▶ _Your assignment_:
Each entry that follows should be set down precisely, with its pictures removed.

▶ _Stored data entries_:

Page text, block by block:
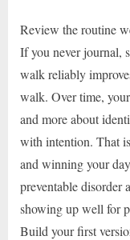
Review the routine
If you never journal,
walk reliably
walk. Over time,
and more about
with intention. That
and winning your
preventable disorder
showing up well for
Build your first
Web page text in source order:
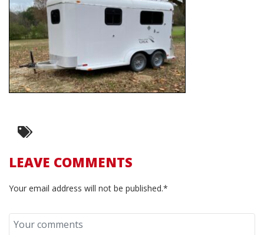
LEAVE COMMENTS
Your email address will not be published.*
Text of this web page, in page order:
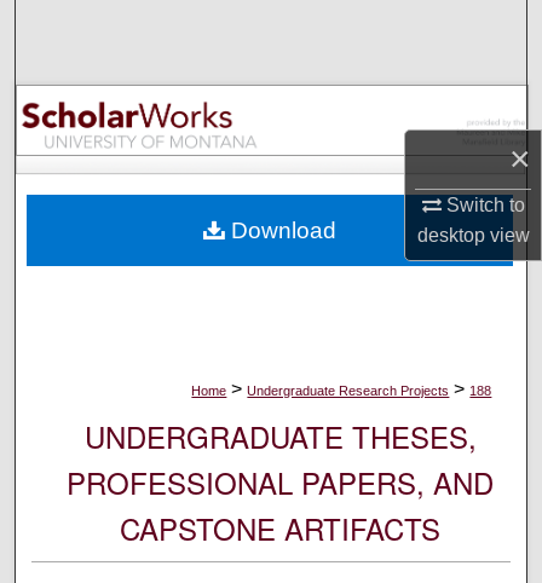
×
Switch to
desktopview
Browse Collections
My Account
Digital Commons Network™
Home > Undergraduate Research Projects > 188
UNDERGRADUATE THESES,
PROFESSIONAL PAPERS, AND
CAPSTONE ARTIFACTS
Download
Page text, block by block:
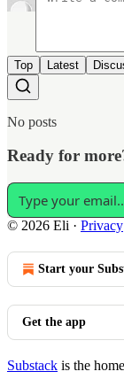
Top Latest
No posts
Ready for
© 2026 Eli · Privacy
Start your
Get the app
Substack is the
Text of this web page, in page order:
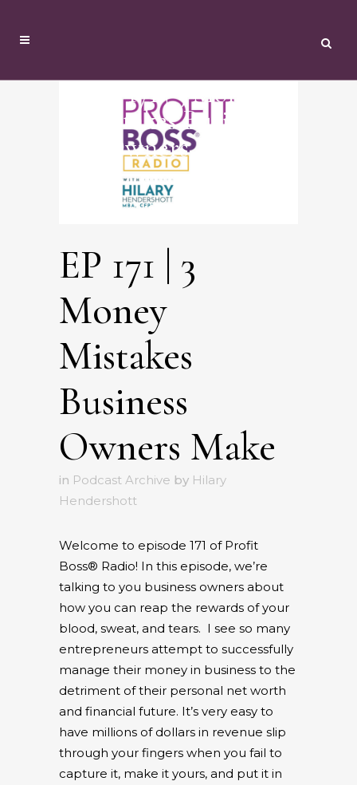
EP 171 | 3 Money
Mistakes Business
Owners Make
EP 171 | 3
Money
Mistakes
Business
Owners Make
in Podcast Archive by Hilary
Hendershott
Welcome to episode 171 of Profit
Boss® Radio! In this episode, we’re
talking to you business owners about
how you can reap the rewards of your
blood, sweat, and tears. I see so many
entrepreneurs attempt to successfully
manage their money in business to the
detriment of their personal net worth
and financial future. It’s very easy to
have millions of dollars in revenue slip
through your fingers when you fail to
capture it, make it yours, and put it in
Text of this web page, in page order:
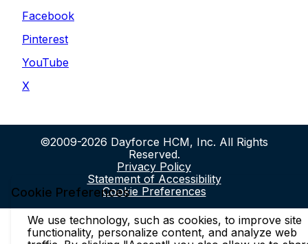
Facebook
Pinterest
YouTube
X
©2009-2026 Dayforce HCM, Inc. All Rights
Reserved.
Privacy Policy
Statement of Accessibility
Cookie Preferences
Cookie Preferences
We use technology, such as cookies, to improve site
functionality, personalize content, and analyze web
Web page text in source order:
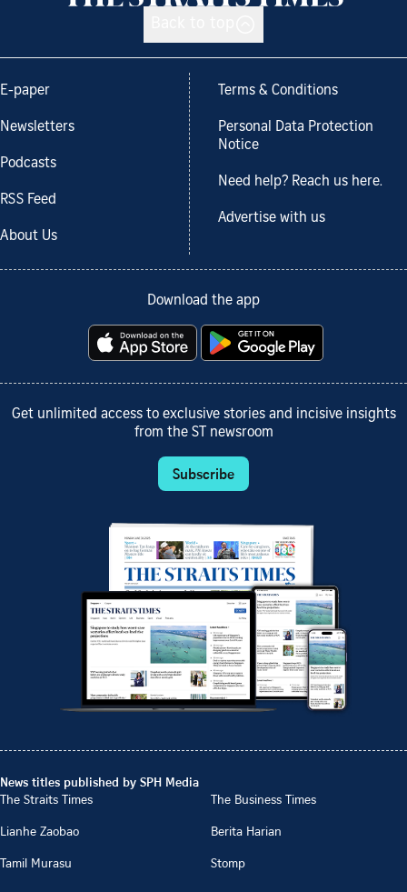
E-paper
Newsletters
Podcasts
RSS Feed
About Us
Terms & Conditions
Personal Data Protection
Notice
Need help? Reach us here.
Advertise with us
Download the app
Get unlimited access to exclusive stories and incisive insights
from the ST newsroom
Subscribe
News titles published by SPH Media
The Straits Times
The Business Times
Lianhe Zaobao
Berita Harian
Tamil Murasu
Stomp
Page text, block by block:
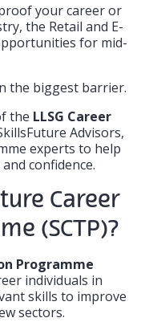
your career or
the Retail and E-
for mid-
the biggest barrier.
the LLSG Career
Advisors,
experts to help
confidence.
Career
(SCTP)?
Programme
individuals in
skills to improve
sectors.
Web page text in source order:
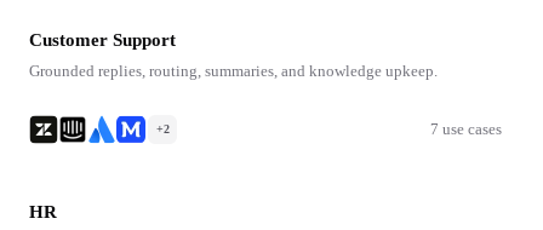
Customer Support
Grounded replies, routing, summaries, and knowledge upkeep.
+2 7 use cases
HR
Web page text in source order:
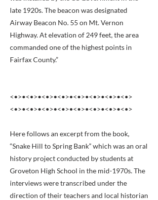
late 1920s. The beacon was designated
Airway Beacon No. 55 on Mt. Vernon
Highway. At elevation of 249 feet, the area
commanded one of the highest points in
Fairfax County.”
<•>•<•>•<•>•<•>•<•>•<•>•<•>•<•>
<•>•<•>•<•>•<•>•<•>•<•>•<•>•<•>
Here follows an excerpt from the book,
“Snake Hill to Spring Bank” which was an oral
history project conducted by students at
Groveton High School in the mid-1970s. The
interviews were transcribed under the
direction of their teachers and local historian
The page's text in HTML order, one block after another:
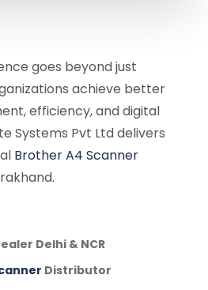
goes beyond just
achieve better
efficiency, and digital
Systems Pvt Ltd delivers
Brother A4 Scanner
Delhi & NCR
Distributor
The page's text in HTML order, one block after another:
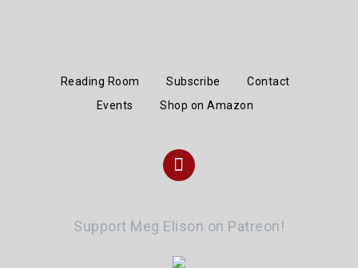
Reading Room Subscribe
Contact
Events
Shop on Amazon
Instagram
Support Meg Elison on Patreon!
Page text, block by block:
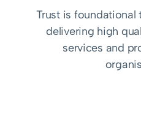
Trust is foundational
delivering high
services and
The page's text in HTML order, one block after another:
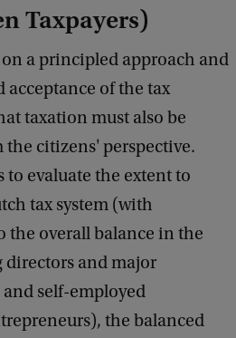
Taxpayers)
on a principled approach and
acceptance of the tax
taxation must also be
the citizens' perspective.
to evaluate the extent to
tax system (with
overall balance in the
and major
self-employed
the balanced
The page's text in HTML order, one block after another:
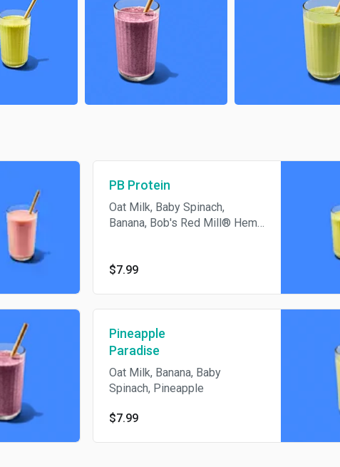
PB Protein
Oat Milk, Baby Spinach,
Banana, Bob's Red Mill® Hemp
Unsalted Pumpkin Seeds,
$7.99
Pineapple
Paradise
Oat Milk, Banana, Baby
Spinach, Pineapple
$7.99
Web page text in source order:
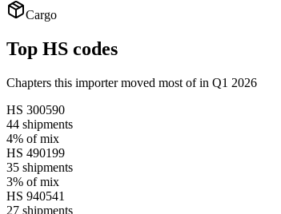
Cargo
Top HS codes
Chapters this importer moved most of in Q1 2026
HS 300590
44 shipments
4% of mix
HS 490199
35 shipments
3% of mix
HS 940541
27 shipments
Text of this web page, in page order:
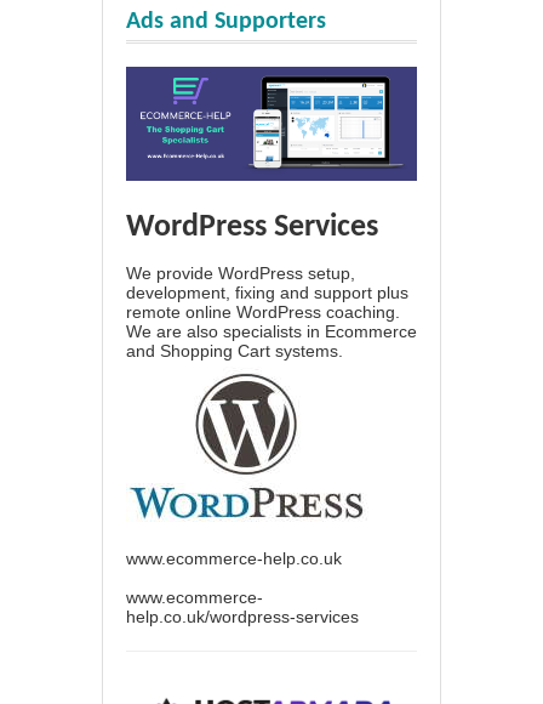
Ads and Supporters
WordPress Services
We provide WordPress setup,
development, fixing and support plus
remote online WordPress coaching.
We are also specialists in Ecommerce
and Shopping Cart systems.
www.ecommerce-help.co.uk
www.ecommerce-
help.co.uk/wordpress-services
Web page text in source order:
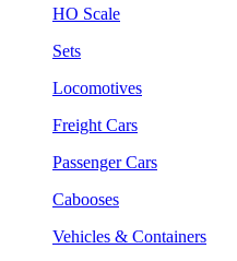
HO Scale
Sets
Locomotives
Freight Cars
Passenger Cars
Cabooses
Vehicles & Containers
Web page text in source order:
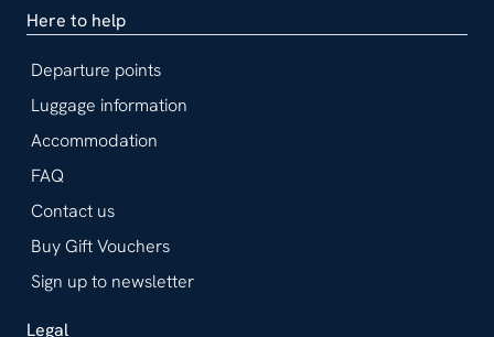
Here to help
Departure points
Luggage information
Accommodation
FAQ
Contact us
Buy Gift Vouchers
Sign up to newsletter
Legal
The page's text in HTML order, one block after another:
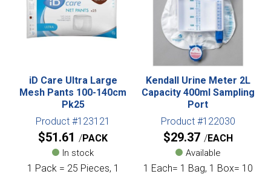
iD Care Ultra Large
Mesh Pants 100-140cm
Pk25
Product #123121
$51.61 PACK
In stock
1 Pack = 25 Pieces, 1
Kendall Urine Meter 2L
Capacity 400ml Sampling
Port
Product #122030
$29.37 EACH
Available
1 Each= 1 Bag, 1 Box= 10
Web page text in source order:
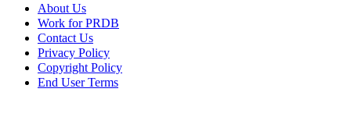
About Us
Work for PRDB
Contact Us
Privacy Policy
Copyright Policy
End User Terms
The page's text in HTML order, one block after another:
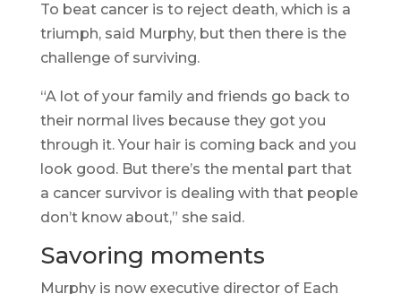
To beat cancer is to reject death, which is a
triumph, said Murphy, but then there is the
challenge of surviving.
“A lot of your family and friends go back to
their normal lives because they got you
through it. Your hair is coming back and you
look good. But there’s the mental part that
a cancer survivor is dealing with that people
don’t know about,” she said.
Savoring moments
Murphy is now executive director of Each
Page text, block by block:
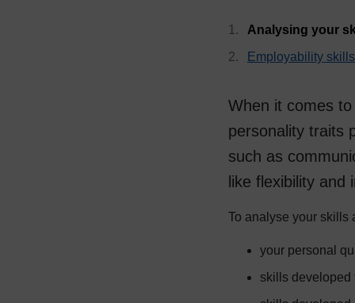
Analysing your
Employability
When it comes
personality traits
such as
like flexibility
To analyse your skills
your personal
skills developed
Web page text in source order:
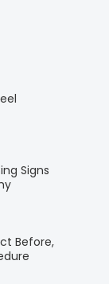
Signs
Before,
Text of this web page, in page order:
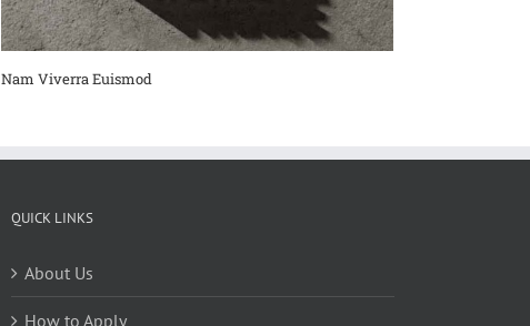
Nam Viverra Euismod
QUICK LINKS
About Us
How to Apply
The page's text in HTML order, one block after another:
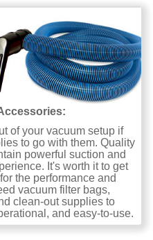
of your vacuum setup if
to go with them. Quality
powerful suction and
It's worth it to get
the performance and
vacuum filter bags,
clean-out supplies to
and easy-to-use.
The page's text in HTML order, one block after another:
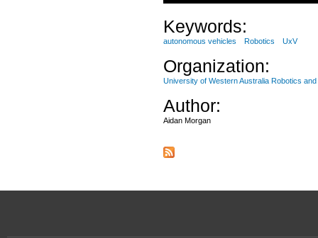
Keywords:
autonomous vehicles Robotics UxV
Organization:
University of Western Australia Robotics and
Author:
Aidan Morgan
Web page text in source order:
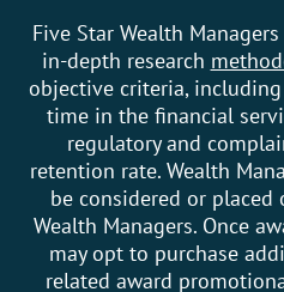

▶ _Result_:
Page text, block by block:
Review the routine
If you never journal,
walk reliably
walk. Over time,
and more about
with intention. That
and winning your
preventable disorder
showing up well for
Build your first
Web page text in source order:
LEAVE COMMENTS
Your email address will not be published.*
Text of this web page, in page order:
×
Switch to
desktopview
Browse Collections
My Account
Digital Commons Network™
Home > Undergraduate Research Projects > 188
UNDERGRADUATE THESES,
PROFESSIONAL PAPERS, AND
CAPSTONE ARTIFACTS
Download
Page text, block by block:
Top Latest
No posts
Ready for
© 2026 Eli · Privacy
Start your
Get the app
Substack is the
Text of this web page, in page order:
EP 171 | 3 Money
Mistakes Business
Owners Make
EP 171 | 3
Money
Mistakes
Business
Owners Make
in Podcast Archive by Hilary
Hendershott
Welcome to episode 171 of Profit
Boss® Radio! In this episode, we’re
talking to you business owners about
how you can reap the rewards of your
blood, sweat, and tears. I see so many
entrepreneurs attempt to successfully
manage their money in business to the
detriment of their personal net worth
and financial future. It’s very easy to
have millions of dollars in revenue slip
through your fingers when you fail to
capture it, make it yours, and put it in
Text of this web page, in page order:
Facebook
Pinterest
YouTube
X
©2009-2026 Dayforce HCM, Inc. All Rights
Reserved.
Privacy Policy
Statement of Accessibility
Cookie Preferences
Cookie Preferences
We use technology, such as cookies, to improve site
functionality, personalize content, and analyze web
Web page text in source order:
E-paper
Newsletters
Podcasts
RSS Feed
About Us
Terms & Conditions
Personal Data Protection
Notice
Need help? Reach us here.
Advertise with us
Download the app
Get unlimited access to exclusive stories and incisive insights
from the ST newsroom
Subscribe
News titles published by SPH Media
The Straits Times
The Business Times
Lianhe Zaobao
Berita Harian
Tamil Murasu
Stomp
Page text, block by block:
your career or
the Retail and E-
for mid-
the biggest barrier.
the LLSG Career
Advisors,
experts to help
confidence.
Career
(SCTP)?
Programme
individuals in
skills to improve
sectors.
Web page text in source order:
Customer Support
Grounded replies, routing, summaries, and knowledge upkeep.
+2 7 use cases
HR
Web page text in source order:
late 1920s. The beacon was designated
Airway Beacon No. 55 on Mt. Vernon
Highway. At elevation of 249 feet, the area
commanded one of the highest points in
Fairfax County.”
<•>•<•>•<•>•<•>•<•>•<•>•<•>•<•>
<•>•<•>•<•>•<•>•<•>•<•>•<•>•<•>
Here follows an excerpt from the book,
“Snake Hill to Spring Bank” which was an oral
history project conducted by students at
Groveton High School in the mid-1970s. The
interviews were transcribed under the
direction of their teachers and local historian
The page's text in HTML order, one block after another:
goes beyond just
achieve better
efficiency, and digital
Systems Pvt Ltd delivers
Brother A4 Scanner
Delhi & NCR
Distributor
The page's text in HTML order, one block after another:
Reading Room Subscribe
Contact
Events
Shop on Amazon
Instagram
Support Meg Elison on Patreon!
Page text, block by block:
Trust is foundational
delivering high
services and
The page's text in HTML order, one block after another:
Taxpayers)
on a principled approach and
acceptance of the tax
taxation must also be
the citizens' perspective.
to evaluate the extent to
tax system (with
overall balance in the
and major
self-employed
the balanced
The page's text in HTML order, one block after another:
PB Protein
Oat Milk, Baby Spinach,
Banana, Bob's Red Mill® Hemp
Unsalted Pumpkin Seeds,
$7.99
Pineapple
Paradise
Oat Milk, Banana, Baby
Spinach, Pineapple
$7.99
Web page text in source order:
Cargo
Top HS codes
Chapters this importer moved most of in Q1 2026
HS 300590
44 shipments
4% of mix
HS 490199
35 shipments
3% of mix
HS 940541
27 shipments
Text of this web page, in page order:
Ads and Supporters
WordPress Services
We provide WordPress setup,
development, fixing and support plus
remote online WordPress coaching.
We are also specialists in Ecommerce
and Shopping Cart systems.
www.ecommerce-help.co.uk
www.ecommerce-
help.co.uk/wordpress-services
Web page text in source order:
HO Scale
Sets
Locomotives
Freight Cars
Passenger Cars
Cabooses
Vehicles & Containers
Web page text in source order:
Here to help
Departure points
Luggage information
Accommodation
FAQ
Contact us
Buy Gift Vouchers
Sign up to newsletter
Legal
The page's text in HTML order, one block after another:
iD Care Ultra Large
Mesh Pants 100-140cm
Pk25
Product #123121
$51.61 PACK
In stock
1 Pack = 25 Pieces, 1
Kendall Urine Meter 2L
Capacity 400ml Sampling
Port
Product #122030
$29.37 EACH
Available
1 Each= 1 Bag, 1 Box= 10
Web page text in source order:
About Us
Work for PRDB
Contact Us
Privacy Policy
Copyright Policy
End User Terms
The page's text in HTML order, one block after another:
To beat cancer is to reject death, which is a
triumph, said Murphy, but then there is the
challenge of surviving.
“A lot of your family and friends go back to
their normal lives because they got you
through it. Your hair is coming back and you
look good. But there’s the mental part that
a cancer survivor is dealing with that people
don’t know about,” she said.
Savoring moments
Murphy is now executive director of Each
Page text, block by block:
Analysing your
Employability
When it comes
personality traits
such as
like flexibility
To analyse your skills
your personal
skills developed
Web page text in source order:
Signs
Before,
Text of this web page, in page order:
Nam Viverra Euismod
QUICK LINKS
About Us
How to Apply
The page's text in HTML order, one block after another:
of your vacuum setup if
to go with them. Quality
powerful suction and
It's worth it to get
the performance and
vacuum filter bags,
clean-out supplies to
and easy-to-use.
The page's text in HTML order, one block after another:
Keywords:
autonomous vehicles Robotics UxV
Organization:
University of Western Australia Robotics and
Author:
Aidan Morgan
Web page text in source order:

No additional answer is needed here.